START Material for this task

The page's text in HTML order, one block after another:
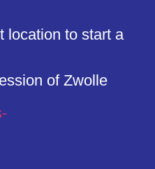
location to start a
of Zwolle
-
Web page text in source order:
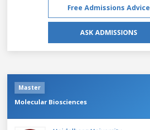
Free Admissions Advice
ASK ADMISSIONS
Master
Molecular Biosciences
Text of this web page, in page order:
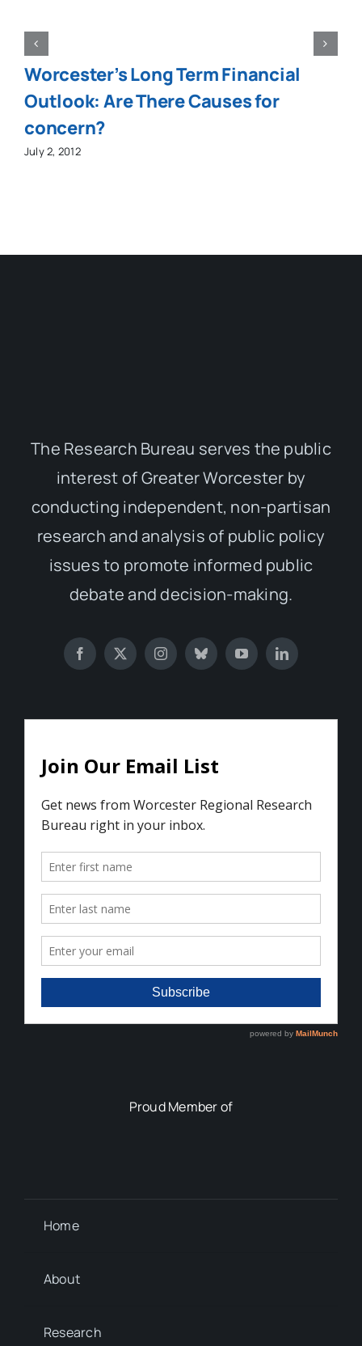
Worcester’s Long Term Financial
Outlook: Are There Causes for
concern?
July 2, 2012
The Research Bureau serves the public
interest of Greater Worcester by
conducting independent, non-partisan
research and analysis of public policy
issues to promote informed public
debate and decision-making.
Proud Member of
Home
About
Research
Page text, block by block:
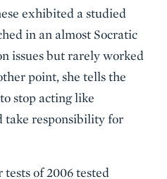
exhibited a studied
in an almost Socratic
issues but rarely worked
point, she tells the
stop acting like
take responsibility for
of 2006 tested
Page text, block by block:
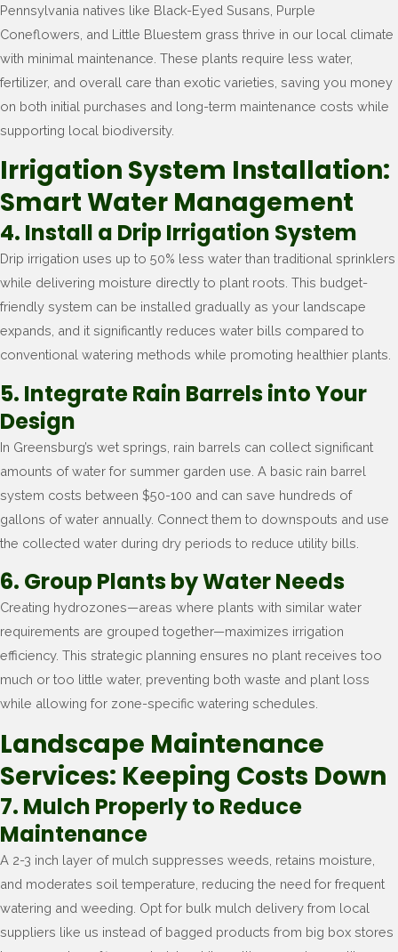
Pennsylvania natives like Black-Eyed Susans, Purple
Coneflowers, and Little Bluestem grass thrive in our local climate
with minimal maintenance. These plants require less water,
fertilizer, and overall care than exotic varieties, saving you money
on both initial purchases and long-term maintenance costs while
supporting local biodiversity.
Irrigation System Installation:
Smart Water Management
4. Install a Drip Irrigation System
Drip irrigation uses up to 50% less water than traditional sprinklers
while delivering moisture directly to plant roots. This budget-
friendly system can be installed gradually as your landscape
expands, and it significantly reduces water bills compared to
conventional watering methods while promoting healthier plants.
5. Integrate Rain Barrels into Your
Design
In Greensburg’s wet springs, rain barrels can collect significant
amounts of water for summer garden use. A basic rain barrel
system costs between $50-100 and can save hundreds of
gallons of water annually. Connect them to downspouts and use
the collected water during dry periods to reduce utility bills.
6. Group Plants by Water Needs
Creating hydrozones—areas where plants with similar water
requirements are grouped together—maximizes irrigation
efficiency. This strategic planning ensures no plant receives too
much or too little water, preventing both waste and plant loss
while allowing for zone-specific watering schedules.
Landscape Maintenance
Services: Keeping Costs Down
7. Mulch Properly to Reduce
Maintenance
A 2-3 inch layer of mulch suppresses weeds, retains moisture,
and moderates soil temperature, reducing the need for frequent
watering and weeding. Opt for bulk mulch delivery from local
suppliers like us instead of bagged products from big box stores
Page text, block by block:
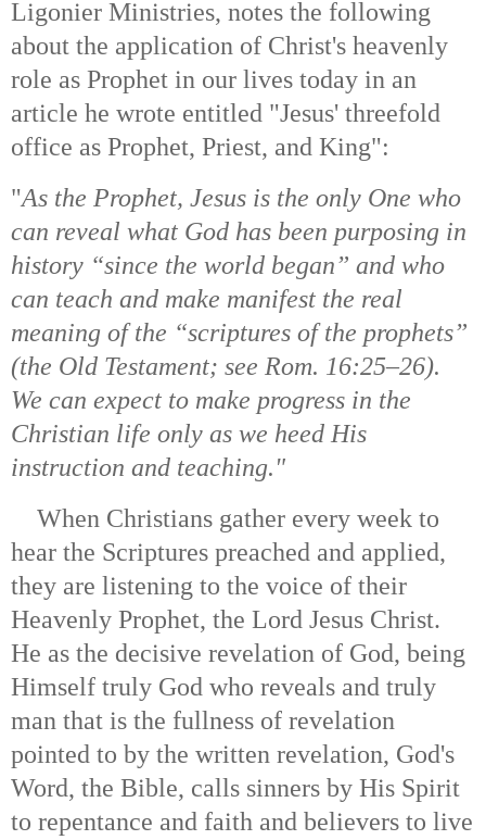
Ligonier Ministries, notes the following
about the application of Christ's heavenly
role as Prophet in our lives today in an
article he wrote entitled "Jesus' threefold
office as Prophet, Priest, and King":
"As the Prophet, Jesus is the only One who
can reveal what God has been purposing in
history “since the world began” and who
can teach and make manifest the real
meaning of the “scriptures of the prophets”
(the Old Testament; see Rom. 16:25–26).
We can expect to make progress in the
Christian life only as we heed His
instruction and teaching."
When Christians gather every week to
hear the Scriptures preached and applied,
they are listening to the voice of their
Heavenly Prophet, the Lord Jesus Christ.
He as the decisive revelation of God, being
Himself truly God who reveals and truly
man that is the fullness of revelation
pointed to by the written revelation, God's
Word, the Bible, calls sinners by His Spirit
to repentance and faith and believers to live
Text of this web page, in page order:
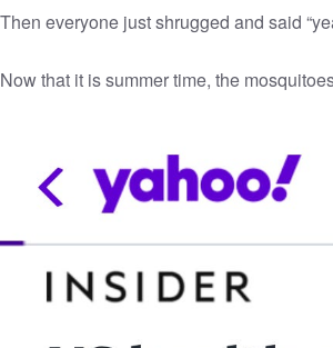
Then everyone just shrugged and said
Now that it is summer time, the
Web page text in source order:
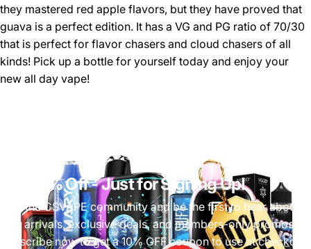
they mastered red apple flavors, but they have proved that
guava is a perfect edition. It has a VG and PG ratio of 70/30
that is perfect for flavor chasers and cloud chasers of all
kinds! Pick up a bottle for yourself today and enjoy your
new all day vape!
Get 10% Off- Just for Signing Up!
Join the CSVAPE community and be the first to hear about
new arrivals, exclusive deals, and members-only promos.
Subscribe now to get a 10% OFF coupon to use at checkout!
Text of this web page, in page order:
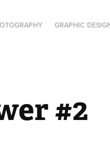
GRAPHIC
#2
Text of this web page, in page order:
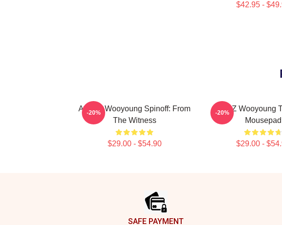
$42.95 -
Ateez - Wooyoung Spinoff: From
The Witness
$29.00 - $54.90
-20%
ATEEZ Wooyoung
Mousepad
$29.00 -
-20%
SAFE PAYMENT
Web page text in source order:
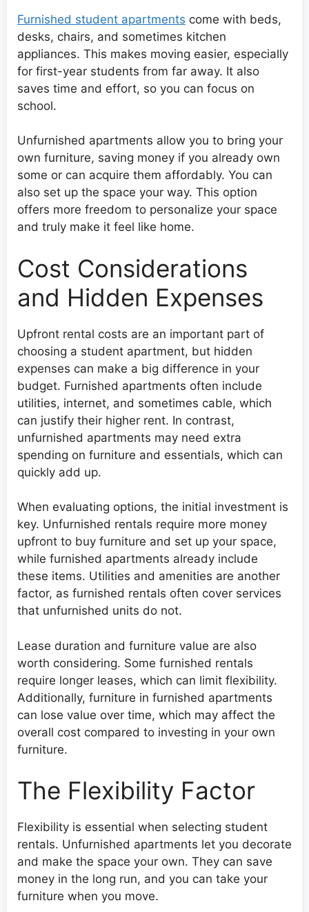
Furnished student apartments come with beds,
desks, chairs, and sometimes kitchen
appliances. This makes moving easier, especially
for first-year students from far away. It also
saves time and effort, so you can focus on
school.
Unfurnished apartments allow you to bring your
own furniture, saving money if you already own
some or can acquire them affordably. You can
also set up the space your way. This option
offers more freedom to personalize your space
and truly make it feel like home.
Cost Considerations
and Hidden Expenses
Upfront rental costs are an important part of
choosing a student apartment, but hidden
expenses can make a big difference in your
budget. Furnished apartments often include
utilities, internet, and sometimes cable, which
can justify their higher rent. In contrast,
unfurnished apartments may need extra
spending on furniture and essentials, which can
quickly add up.
When evaluating options, the initial investment is
key. Unfurnished rentals require more money
upfront to buy furniture and set up your space,
while furnished apartments already include
these items. Utilities and amenities are another
factor, as furnished rentals often cover services
that unfurnished units do not.
Lease duration and furniture value are also
worth considering. Some furnished rentals
require longer leases, which can limit flexibility.
Additionally, furniture in furnished apartments
can lose value over time, which may affect the
overall cost compared to investing in your own
furniture.
The Flexibility Factor
Flexibility is essential when selecting student
rentals. Unfurnished apartments let you decorate
and make the space your own. They can save
money in the long run, and you can take your
furniture when you move.
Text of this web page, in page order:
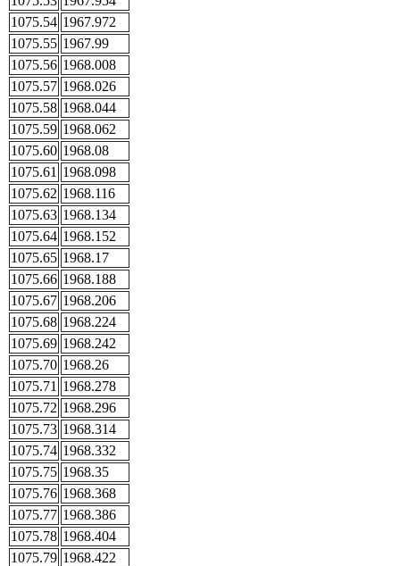
1075.54 1967.972
1075.55 1967.99
1075.56 1968.008
1075.57 1968.026
1075.58 1968.044
1075.59 1968.062
1075.60 1968.08
1075.61 1968.098
1075.62 1968.116
1075.63 1968.134
1075.64 1968.152
1075.65 1968.17
1075.66 1968.188
1075.67 1968.206
1075.68 1968.224
1075.69 1968.242
1075.70 1968.26
1075.71 1968.278
1075.72 1968.296
1075.73 1968.314
1075.74 1968.332
1075.75 1968.35
1075.76 1968.368
1075.77 1968.386
1075.78 1968.404
1075.79 1968.422
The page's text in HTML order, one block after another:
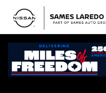
Skip to main content
New Inventory
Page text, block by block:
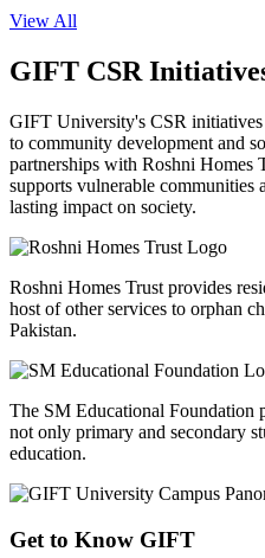
View All
GIFT CSR
GIFT University's CSR initiatives
to community development and
partnerships with Roshni Homes
supports vulnerable communities
lasting impact on society.
Roshni Homes Trust provides
host of other services to orphan
Pakistan.
The SM Educational Foundation
not only primary and secondary
education.
Get to Know GIFT
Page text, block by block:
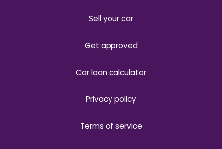
Sell your car
Get approved
Car loan calculator
Privacy policy
Terms of service
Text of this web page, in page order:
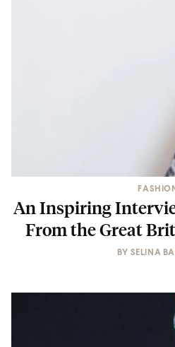
An Inspiring
From the Great
BY SELINA
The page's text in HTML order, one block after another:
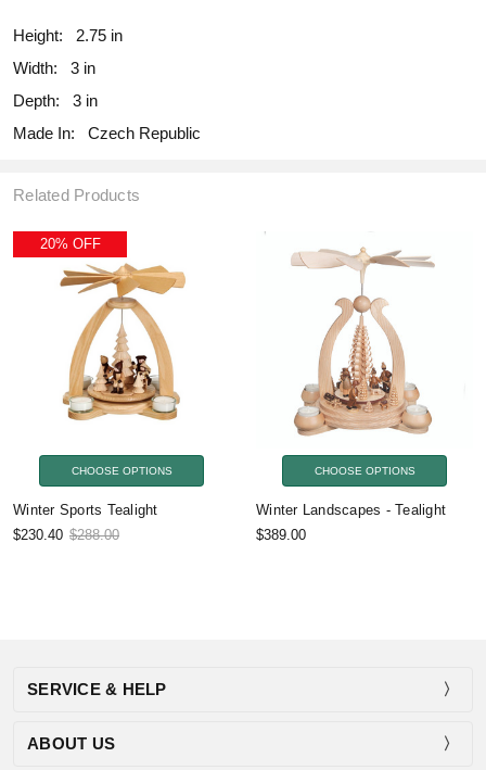
Height:
2.75 in
Width:
3 in
Depth:
3 in
Made In:
Czech Republic
Related Products
20% OFF
CHOOSE OPTIONS
Winter Sports Tealight
$230.40 $288.00
CHOOSE OPTIONS
Winter Landscapes - Tealight
$389.00
SERVICE & HELP
ABOUT US
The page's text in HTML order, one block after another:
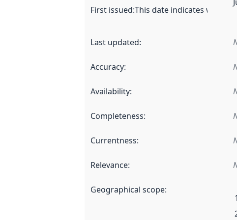
First issued:This date indicates when
Last updated:
Accuracy:
Availability:
Completeness:
Currentness:
Relevance:
Geographical scope:
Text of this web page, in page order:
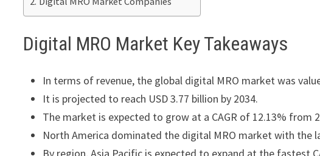
Digital MRO Market Key Takeaways
In terms of revenue, the global digital MRO market was
It is projected to reach USD 3.77 billion by 2034.
The market is expected to grow at a CAGR of 12.13% from
North America dominated the digital MRO market with the
By region, Asia Pacific is expected to expand at the fastest
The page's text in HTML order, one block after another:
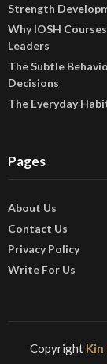
Strength
Why IOSH
Leaders
The Subtle
Decisions
The Everyday
Pages
About Us
Contact Us
Privacy Policy
Write For Us
Copyright Kin
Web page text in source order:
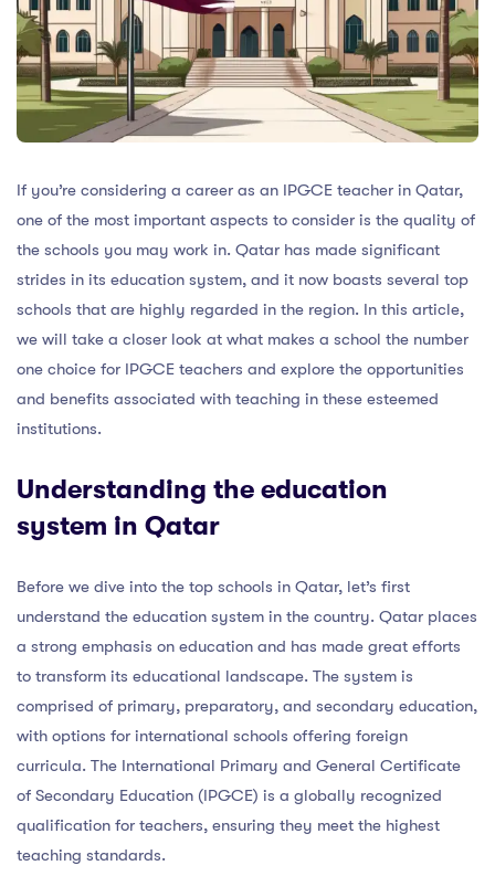
If you’re considering a career as an IPGCE teacher in Qatar,
one of the most important aspects to consider is the quality of
the schools you may work in. Qatar has made significant
strides in its education system, and it now boasts several top
schools that are highly regarded in the region. In this article,
we will take a closer look at what makes a school the number
one choice for IPGCE teachers and explore the opportunities
and benefits associated with teaching in these esteemed
institutions.
Understanding the education
system in Qatar
Before we dive into the top schools in Qatar, let’s first
understand the education system in the country. Qatar places
a strong emphasis on education and has made great efforts
to transform its educational landscape. The system is
comprised of primary, preparatory, and secondary education,
with options for international schools offering foreign
curricula. The International Primary and General Certificate
of Secondary Education (IPGCE) is a globally recognized
qualification for teachers, ensuring they meet the highest
teaching standards.
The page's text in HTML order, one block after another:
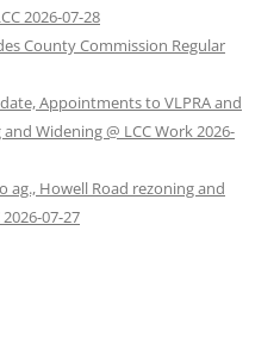
2026-07-28
County Commission Regular
Appointments to VLPRA and
Widening @ LCC Work 2026-
ag., Howell Road rezoning and
07-27
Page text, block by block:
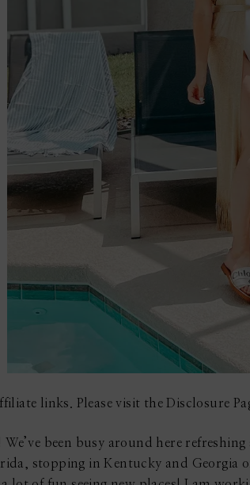
links. Please visit the Disclosure
been busy around here
stopping in Kentucky and Georgia
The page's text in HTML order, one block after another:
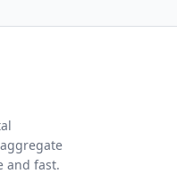
and fast.

END Material for this task

Please return the data above exactly as it stands from the line with "Molecular Biosciences" to the line with "take responsibility for", keeping both of those lines but none of the pictures.

Molecular Biosciences
Text of this web page, in page order:
Worcester’s Long Term Financial
Outlook: Are There Causes for
concern?
July 2, 2012
The Research Bureau serves the public
interest of Greater Worcester by
conducting independent, non-partisan
research and analysis of public policy
issues to promote informed public
debate and decision-making.
Proud Member of
Home
About
Research
Page text, block by block:
exhibited a studied
in an almost Socratic
issues but rarely worked
point, she tells the
stop acting like
take responsibility for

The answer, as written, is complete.